What you need to do: Set each record down exactly, excluding all images.

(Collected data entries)
──────────────────────────────
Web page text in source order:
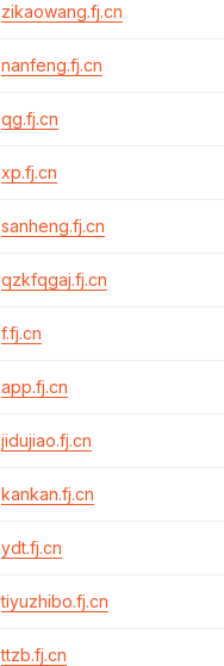
zikaowang.fj.cn
nanfeng.fj.cn
qg.fj.cn
xp.fj.cn
sanheng.fj.cn
qzkfqgaj.fj.cn
f.fj.cn
app.fj.cn
jidujiao.fj.cn
kankan.fj.cn
ydt.fj.cn
tiyuzhibo.fj.cn
ttzb.fj.cn
──────────────────────────────
Response for this exercise:
Web page text in source order:
zikaowang.fj.cn
nanfeng.fj.cn
qg.fj.cn
xp.fj.cn
sanheng.fj.cn
qzkfqgaj.fj.cn
f.fj.cn
app.fj.cn
jidujiao.fj.cn
kankan.fj.cn
ydt.fj.cn
tiyuzhibo.fj.cn
ttzb.fj.cn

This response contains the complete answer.